Bereano made loan to Harrison

October 05, 1994|By Marcia Myers | Marcia Myers,Sun Staff Writer Sun staff writers C. Fraser Smith and William F. Zorzi Jr. contributed to this article.

Longtime Del. Hattie N. Harrison accepted an unreported $2,000 loan from Annapolis lobbyist Bruce C. Bereano in 1990 in an apparent violation of state ethics laws.

Ms. Harrison, a Baltimore Democrat and the first black woman to chair a House committee, said yesterday that she did not report the loan on her financial-disclosure forms because the money was for a friend in financial trouble rather than for her own use.

"It was simply a loan that was made for a young lady who was very close to me; she was in desperate need," Ms. Harrison said.

When asked why she sought assistance from Mr. Bereano, Ms. Harrison said she was very busy at the time and didn't know where to turn.
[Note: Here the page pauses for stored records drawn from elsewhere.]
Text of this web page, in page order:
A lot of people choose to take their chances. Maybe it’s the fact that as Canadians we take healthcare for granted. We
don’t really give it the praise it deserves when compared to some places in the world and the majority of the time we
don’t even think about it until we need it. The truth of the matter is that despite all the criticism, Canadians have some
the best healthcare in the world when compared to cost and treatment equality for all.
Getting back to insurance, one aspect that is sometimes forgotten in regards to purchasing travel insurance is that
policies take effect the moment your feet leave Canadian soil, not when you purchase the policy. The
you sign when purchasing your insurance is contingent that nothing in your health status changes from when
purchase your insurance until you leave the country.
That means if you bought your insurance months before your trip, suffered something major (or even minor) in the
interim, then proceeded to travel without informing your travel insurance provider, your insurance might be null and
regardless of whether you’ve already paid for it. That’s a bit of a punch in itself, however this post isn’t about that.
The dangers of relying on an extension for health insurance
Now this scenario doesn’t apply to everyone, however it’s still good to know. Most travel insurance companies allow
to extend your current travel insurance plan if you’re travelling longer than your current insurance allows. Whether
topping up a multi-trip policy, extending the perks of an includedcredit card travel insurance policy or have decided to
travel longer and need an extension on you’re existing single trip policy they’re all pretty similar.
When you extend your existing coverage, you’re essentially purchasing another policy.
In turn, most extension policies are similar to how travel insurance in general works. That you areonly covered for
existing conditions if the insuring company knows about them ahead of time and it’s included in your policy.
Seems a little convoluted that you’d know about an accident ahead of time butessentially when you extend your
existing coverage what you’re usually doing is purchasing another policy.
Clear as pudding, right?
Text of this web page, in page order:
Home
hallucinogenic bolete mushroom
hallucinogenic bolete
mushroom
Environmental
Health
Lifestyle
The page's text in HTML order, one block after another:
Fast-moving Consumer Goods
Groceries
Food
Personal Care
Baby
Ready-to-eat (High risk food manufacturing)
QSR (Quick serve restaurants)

"I just happened to run into Bruce in the [State House] hallway and told him I needed a favor," she said.

The loan, which surfaced in an FBI investigation of Mr. Bereano, could become evidence in his federal fraud trial when it begins later this month. Prosecutors are expected to use the loan as an example of how Mr. Bereano used his staff to disguise financial transactions with state legislators.
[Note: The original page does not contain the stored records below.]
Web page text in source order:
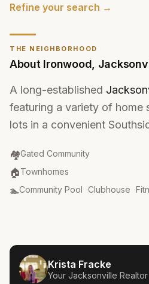
THE NEIGHBORHOOD
About Ironwood
A long-established
featuring a variety of home
lots in a convenient
🏘️
Community Type:
Gated Community
🏠
Property Type:
Townhomes
🏊
Amenities:
Community Pool ·Clubhouse ·
Krista Fracke
Your Jacksonville Realtor
Refine your search →
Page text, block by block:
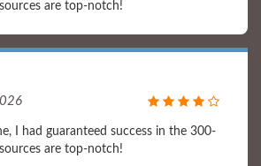
are top-notch!
I had guaranteed success in the 300-
are top-notch!
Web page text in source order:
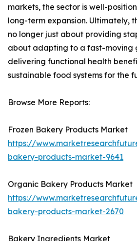
markets, the sector is well-
long-term expansion. Ultimately,
no longer just about providing
about adapting to a fast-moving
delivering functional health
sustainable food systems for the
Browse More Reports:
Frozen Bakery Products Market
https://
bakery-products-market-9641
Organic Bakery Products Market
https://
bakery-products-market-2670
Bakery Ingredients Market
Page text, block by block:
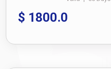
$ 1800.0
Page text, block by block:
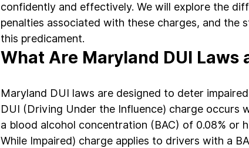
confidently and effectively. We will explore the
penalties associated with these charges, and the
this predicament.
What Are Maryland DUI Laws
Maryland DUI laws are designed to deter
DUI (Driving Under the Influence) charge occurs
a blood alcohol concentration (BAC) of 0.08% or
While Impaired) charge applies to drivers with a
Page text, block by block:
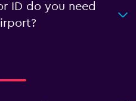
ID do you need
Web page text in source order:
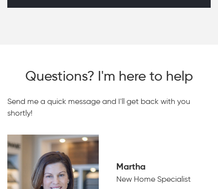
Questions? I'm here to help
Send me a quick message and I'll get back with you
shortly!
Martha
New Home Specialist
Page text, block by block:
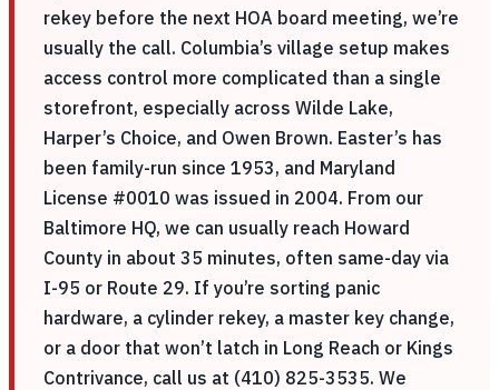
rekey before the next HOA board meeting, we’re
usually the call. Columbia’s village setup makes
access control more complicated than a single
storefront, especially across Wilde Lake,
Harper’s Choice, and Owen Brown. Easter’s has
been family-run since 1953, and Maryland
License #0010 was issued in 2004. From our
Baltimore HQ, we can usually reach Howard
County in about 35 minutes, often same-day via
I-95 or Route 29. If you’re sorting panic
hardware, a cylinder rekey, a master key change,
or a door that won’t latch in Long Reach or Kings
Contrivance, call us at (410) 825-3535. We

According to Ms. Harrison, the lobbyist gave the money to an employee of his law firm, who then turned it over to her.

Contacted last night in Jerusalem where he is vacationing, Mr. Bereano declined to discuss the loan. "The only appropriate place to comment is in a court of law," he said.

Colleagues of Ms. Harrison said they were surprised by the delegate's acceptance of the loan.

"That [loan] is something that must be disclosed," said Sen. Julian L. Lapides, a Baltimore Democrat who co-chairs the General Assembly's Joint Committee on Legislative Ethics. "I don't think it should even be permitted. It's a horrendous precedent and smacks of conflict of interest."

Members of the General Assembly are required to disclose anything that might pose a conflict of interest or give the appearance of a conflict of interest, including soliciting or accepting a loan from "a person who would be affected by . . . the legislator's vote on proposed legislation." The law also prohibits accepting gifts of "significant value" that might influence a legislator.

Lobbyists must report gifts with a value of $75 or more. Whether the loan would qualify as a gift was unclear, ethics officials said.

Ms. Harrison chairs the House Rules and Executive Nominations Committee and is a member of the Economic Matters Committee, which deals with virtually all legislation involving business. The committee frequently handles matters of importance to Mr. Bereano's clients, who range from tobacco companies to the health industry. Votes there often are decided by a narrow margin.

"Why would a lobbyist be giving her money for a friend, except by virtue of the fact that she's a legislator," said Nancy Watzman, research director of Congress Watch. "If a lobbyist is doing that kind of personal favor, what is he expecting in return for that favor?"

Ms. Harrison said yesterday that the loan had been paid back in full with interest. She denied doing anything improper.

She said that Mr. Bereano told her that he would make sure the loan was legal and later assured her that it was.

The loan could prove more troublesome for Ms. Harrison than for Mr. Bereano, who has built a reputation as a full-service lobbyist. He frequently courts legislators with meals provided by clients and tickets to sporting events, and roams the State House halls dispensing cigars.

The loan Ms. Harrison accepted was discussed at a meeting of the Joint Committee on Legislative Ethics late yesterday afternoon, according to one source. If the committee pursues an investigation and finds grounds for unethical conduct by Ms. Harrison, it could refer the matter to the full General Assembly for action, but it has no power to censure Mr. Bereano.

John O'Donnell, executive director of the State Ethics Commission, said previous difficulties involving lobbyists had to do with their failure to register. "The question has never come before us where a lobbyist himself makes a loan," he said, adding that he did not know whether that would be illegal.

Mr. Bereano is to go to trial Oct. 31 on charges that he defrauded clients. Prosecutors contend that he disguised more than $16,000 in campaign contributions by asking members of his law firm and their families to make the payments, then reimbursing them from firm coffers. Mr. Bereano is accused of then billing clients in the amount of the contributions.

The $2,000 loan may surface during Mr. Bereano's trial under a provision that allows the government to show examples of wrongdoing other than those alleged in the indictment.

But Mr. Bereano's attorneys say the loan is irrelevant and are fighting to keep evidence of it out of the trial.